» Task statement
Starting with the line that has "Offender/Defendant communication" in the records below and ending with the line that has "VIEW RESOURCES", output those lines exactly and nothing more; omit the pictures.

» Exercise input

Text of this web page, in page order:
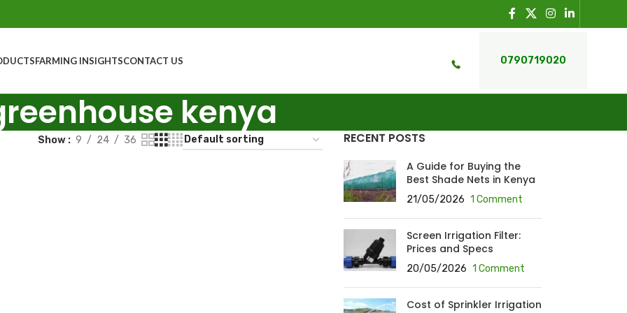
FARMING INSIGHTSCONTACT US 0790719020
kenya
Show 9 24 36 RECENT POSTS
A Guide for Buying the
Best Shade Nets in Kenya
21/05/2026 1 Comment
Screen Irrigation Filter:
Prices and Specs
20/05/2026 1 Comment
Cost of Sprinkler Irrigation
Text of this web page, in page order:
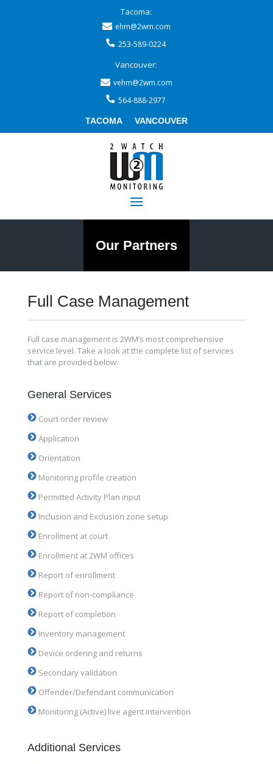
Tacoma:
ehm@2wm.com
253-589-0224
Vancouver:
vehm@2wm.com
564-888-2977
TACOMA VANCOUVER
Our Partners
Full Case Management
Full case management is 2WM’s most comprehensive
service level. Take a look at the complete list of services
that are provided below:
General Services
Court order review
Application
Orientation
Monitoring profile creation
Permitted Activity Plan input
Inclusion and Exclusion zone setup
Enrollment at court
Enrollment at 2WM offices
Report of enrollment
Report of non-compliance
Report of completion
Inventory management
Device ordering and returns
Secondary validation
Offender/Defendant communication
Monitoring (Active) live agent intervention
Additional Services
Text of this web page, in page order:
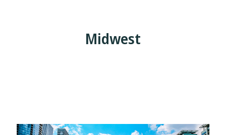
Midwest
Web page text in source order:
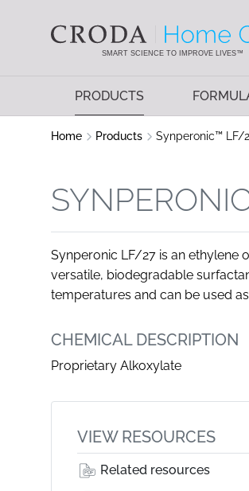
SMART SCIENCE TO IMPROVE LIVES™
PRODUCTS
Home Products Synperonic™ LF/
Synperonic LF/27 is an ethylene
versatile, biodegradable
temperatures and can be used
CHEMICAL DESCRIPTION
Proprietary Alkoxylate
VIEW RESOURCES
Related resources
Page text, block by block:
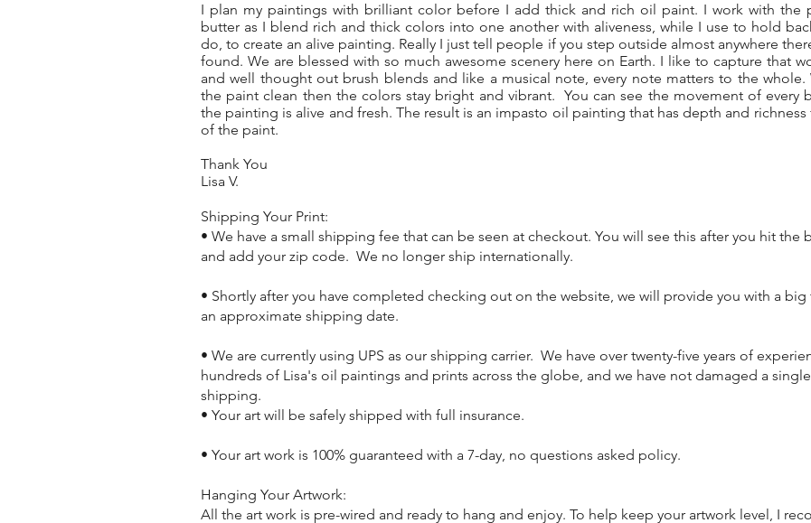
I plan my paintings with brilliant color before I add thick and rich oil paint. I work with the
butter as I blend rich and thick colors into one another with aliveness, while I use to hold
do, to create an alive painting. Really I just tell people if you step outside almost anywhere
found. We are blessed with so much awesome scenery here on Earth. I like to capture that
and well thought out brush blends and like a musical note, every note matters to the whole.
the paint clean then the colors stay bright and vibrant. You can see the movement of every
the painting is alive and fresh. The result is an impasto oil painting that has depth and
of the paint.
Thank You
Lisa V.
Shipping Your Print:
• We have a small shipping fee that can be seen at checkout. You will see this after you hit the
and add your zip code. We no longer ship internationally.
• Shortly after you have completed checking out on the website, we will provide you with a big
an approximate shipping date.
• We are currently using UPS as our shipping carrier. We have over twenty-five years of
hundreds of Lisa's oil paintings and prints across the globe, and we have not damaged a
shipping.
• Your art will be safely shipped with full insurance.
• Your art work is 100% guaranteed with a 7-day, no questions asked policy.
Hanging Your Artwork:
All the art work is pre-wired and ready to hang and enjoy. To help keep your artwork level, I
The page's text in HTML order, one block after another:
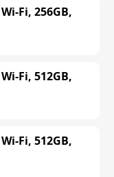
Fi, 256GB,
Fi, 512GB,
Fi, 512GB,
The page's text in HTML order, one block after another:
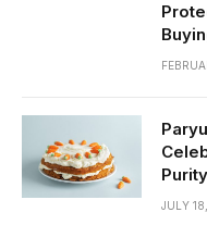
Purity
JULY
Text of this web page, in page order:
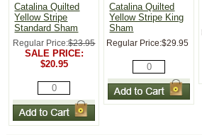
Catalina Quilted
Yellow Stripe
Standard Sham
Regular Price:$23.95
SALE PRICE:
$20.95
Catalina Quilted
Yellow Stripe King
Sham
Regular Price:$29.95
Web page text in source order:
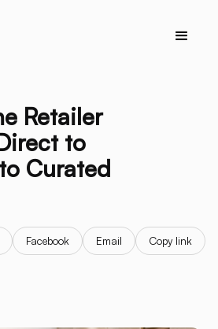
Retailer
to
Curated
Facebook Email
Copy link
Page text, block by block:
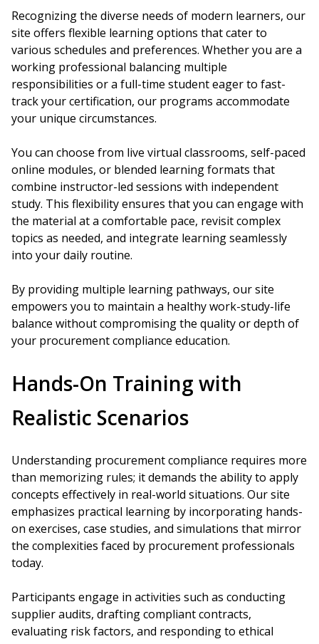
Recognizing the diverse needs of modern learners, our
site offers flexible learning options that cater to
various schedules and preferences. Whether you are a
working professional balancing multiple
responsibilities or a full-time student eager to fast-
track your certification, our programs accommodate
your unique circumstances.
You can choose from live virtual classrooms, self-paced
online modules, or blended learning formats that
combine instructor-led sessions with independent
study. This flexibility ensures that you can engage with
the material at a comfortable pace, revisit complex
topics as needed, and integrate learning seamlessly
into your daily routine.
By providing multiple learning pathways, our site
empowers you to maintain a healthy work-study-life
balance without compromising the quality or depth of
your procurement compliance education.
Hands-On Training with
Realistic Scenarios
Understanding procurement compliance requires more
than memorizing rules; it demands the ability to apply
concepts effectively in real-world situations. Our site
emphasizes practical learning by incorporating hands-
on exercises, case studies, and simulations that mirror
the complexities faced by procurement professionals
today.
Participants engage in activities such as conducting
supplier audits, drafting compliant contracts,
evaluating risk factors, and responding to ethical
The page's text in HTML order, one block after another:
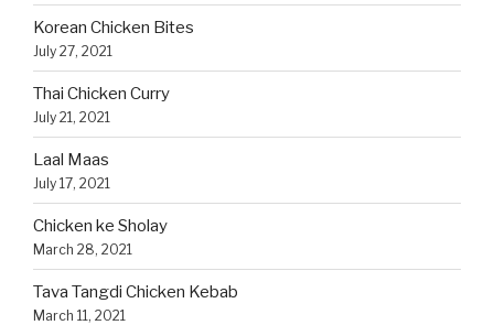
Korean Chicken Bites
July 27, 2021
Thai Chicken Curry
July 21, 2021
Laal Maas
July 17, 2021
Chicken ke Sholay
March 28, 2021
Tava Tangdi Chicken Kebab
March 11, 2021
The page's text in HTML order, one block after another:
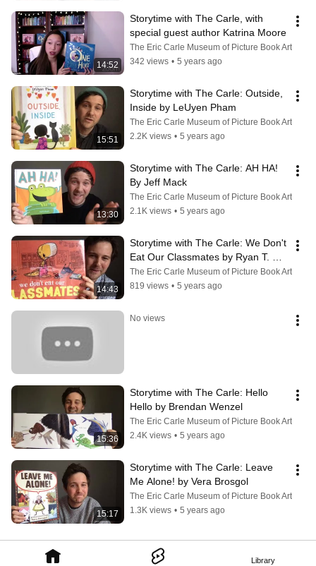
Library
14:52
Storytime with The Carle, with
special guest author Katrina Moore
The Eric Carle Museum of Picture Book Art
342 views • 5 years ago
15:51
Storytime with The Carle: Outside,
Inside by LeUyen Pham
The Eric Carle Museum of Picture Book Art
2.2K views • 5 years ago
13:30
Storytime with The Carle: AH HA!
By Jeff Mack
The Eric Carle Museum of Picture Book Art
2.1K views • 5 years ago
14:43
Storytime with The Carle: We Don't
Eat Our Classmates by Ryan T.
Higgins
The Eric Carle Museum of Picture Book Art
819 views • 5 years ago
No views
15:36
Storytime with The Carle: Hello
Hello by Brendan Wenzel
The Eric Carle Museum of Picture Book Art
2.4K views • 5 years ago
15:17
Storytime with The Carle: Leave
Me Alone! by Vera Brosgol
The Eric Carle Museum of Picture Book Art
1.3K views • 5 years ago
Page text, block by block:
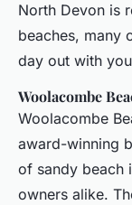
North Devon is
beaches, many
day out with
Woolacombe
Woolacombe
award-winning
of sandy beach
owners alike.

» Answer to this task
Offender/Defendant communication
Monitoring (Active) live agent intervention
Additional Services
Text of this web page, in page order:
Midwest
Web page text in source order:
SMART SCIENCE TO IMPROVE LIVES™
PRODUCTS
Home Products Synperonic™ LF/
Synperonic LF/27 is an ethylene
versatile, biodegradable
temperatures and can be used
CHEMICAL DESCRIPTION
Proprietary Alkoxylate
VIEW RESOURCES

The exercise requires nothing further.